Thanks for the reply. You are right. I shouldn't have ended the trip early. It won't happen again. But I think you are wrong about the ratings not updating but once a week. I've only driven for 3 days. Last Friday was my first day. So on Friday, I had a 5 star rating since I'd never driven before. Saturday morning I had a 4.97 rating. By Sunday morning I had the 4.44 rating. Saturday night was the night that I picked up a a half a dozen different rides from bars including the unhappy lady. Now I have no idea which others have given me lower than a 5 rating. It could have been anyone that didn't get offered a water or didn't like the way I was dressed or the size of my car. Who knows.


----------



## BlkGeep (Dec 7, 2014)

Actually can you help out the community and report if your ratings are updating that frequently, might be the case for newer drivers. I have a feeling your just starting across the update day for your market so it looks that way. Welcome to the forum!


----------



## BlkGeep (Dec 7, 2014)

BTW, you actually run a Jeep for Uber?


----------



## Jeep Daddy (Jan 10, 2015)

BlkGeep said:


> BTW, you actually run a Jeep for Uber?


Thanks for the welcome. You could be right. No, I don't drive the Jeep. I have a Jeep Wrangler now and not the CJ7 that I'm pictured with here. I sold the CJ but have not got a good shot of me next to my newer Jeep. I drive a Honda Civic for Uber. It's the hybrid model.


----------



## BlkGeep (Dec 7, 2014)

Gotcha, had to ask...for what should be obvious reasons.

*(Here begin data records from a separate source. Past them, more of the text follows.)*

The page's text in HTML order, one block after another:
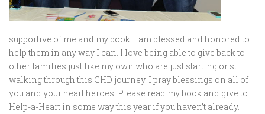
supportive of me and my book. I am blessed and honored to
help them in any way I can. I love being able to give back to
other families just like my own who are just starting or still
walking through this CHD journey. I pray blessings on all of
you and your heart heroes. Please read my book and give to
Help-a-Heart in some way this year if you haven’t already.
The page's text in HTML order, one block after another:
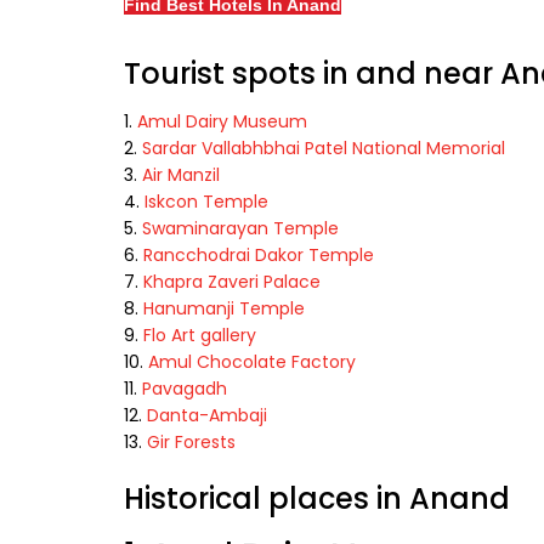
Find Best Hotels In Anand
Tourist spots in and near
Amul Dairy Museum
Sardar Vallabhbhai Patel National Memorial
Air Manzil
Iskcon Temple
Swaminarayan Temple
Rancchodrai Dakor Temple
Khapra Zaveri Palace
Hanumanji Temple
Flo Art gallery
Amul Chocolate Factory
Pavagadh
Danta-Ambaji
Gir Forests
Historical places in Anand
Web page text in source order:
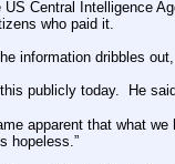
US Central Intelligence
who paid it.
information dribbles
publicly today.  He
apparent that what
hopeless.”
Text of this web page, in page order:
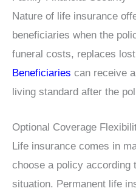
Nature of life insurance
beneficiaries when the
funeral costs, replaces
Beneficiaries can receive
living standard after the
Optional Coverage
Life insurance comes in
choose a policy according
situation. Permanent life
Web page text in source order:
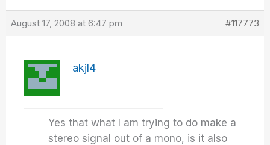
August 17, 2008 at 6:47 pm #117773
akjl4
Yes that what I am trying to do make a
stereo signal out of a mono, is it also
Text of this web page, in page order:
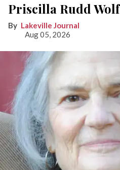
Priscilla Rudd Wolf
Lakeville Journal
Aug 05, 2026
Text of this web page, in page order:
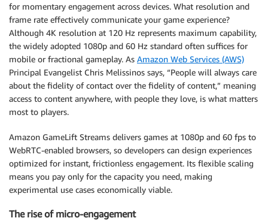
for momentary engagement across devices. What resolution and
frame rate effectively communicate your game experience?
Although 4K resolution at 120 Hz represents maximum capability,
the widely adopted 1080p and 60 Hz standard often suffices for
mobile or fractional gameplay. As Amazon Web Services (AWS)
Principal Evangelist Chris Melissinos says, “People will always care
about the fidelity of contact over the fidelity of content,” meaning
access to content anywhere, with people they love, is what matters
most to players.
Amazon GameLift Streams delivers games at 1080p and 60 fps to
WebRTC-enabled browsers, so developers can design experiences
optimized for instant, frictionless engagement. Its flexible scaling
means you pay only for the capacity you need, making
experimental use cases economically viable.
The rise of micro-engagement
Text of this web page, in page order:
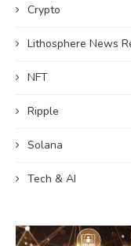
Crypto
Lithosphere News
NFT
Ripple
Solana
Tech & AI
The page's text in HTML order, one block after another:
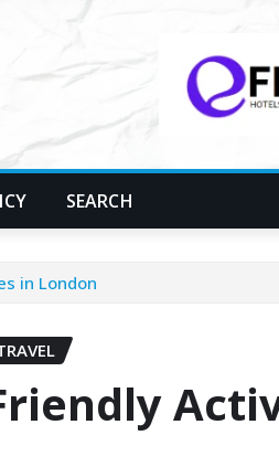
SEARCH
in London
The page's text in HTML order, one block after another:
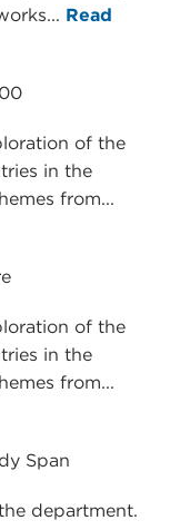
Read
of the
in the
from...
of the
in the
from...
Span
department.
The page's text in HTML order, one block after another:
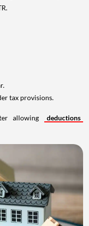
tax provisions.
allowing
deductions
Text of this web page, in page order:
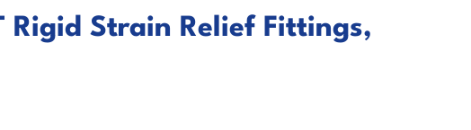
Rigid Strain Relief Fittings,
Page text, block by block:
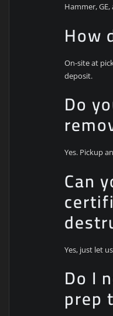
Hammer,
How
On-site at
deposit.
Do
Yes. Pickup
Can
Yes, just let
Do I
prep
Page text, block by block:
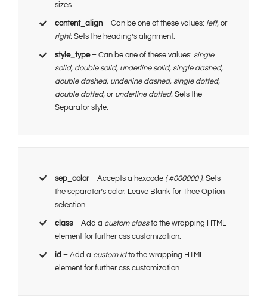
sizes.
content_align– Can be one of these values: left,or
right.Sets the heading’s alignment.
style_type– Can be one of these values: single
solid, double solid, underline solid, single dashed,
double dashed, underline dashed, single dotted,
double dotted,orunderline dotted. Sets the
Separator style.
sep_color– Accepts a hexcode ( #000000 ). Sets
the separator’s color. Leave Blank for Thee Option
selection.
class– Add a custom classto the wrapping HTML
element for further css customization.
id – Add a custom idto the wrapping HTML
element for further css customization.
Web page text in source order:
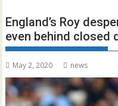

When I'm not posting here, I'm usually posting in JeepForum although not about Uber! Been slowly building a WK for the last few years. Later...


----------



## Jeep Daddy (Jan 10, 2015)

BlkGeep said:


> Gotcha, had to ask...for what should be obvious reasons.
> 
> When I'm not posting here, I'm usually posting in JeepForum although not about Uber! Been slowly building a WK for the last few years. Later...


I post in JeepForum too. I haven't lately but I go by Jeep Daddy there too. Now I have an 04 Jeep Wrangler Rubicon, 5 1/2 long arm, 35's, rock sliders, winch, skids, etc. I love my Jeep.


----------



## BlkGeep (Dec 7, 2014)

Me too, used to drive Chevy but won't ever go back. OME 3" 32s. I've had my Grand Cherokee in places other people look at me like I'm nuts, it's more capable than I have the balls to test.


----------



## CityGirl (Nov 29, 2014)

Jeep lover here too. Though mine is pretty and I don't take it off road, I'm prepared to in an emergency, because these babies are serious off roaders


----------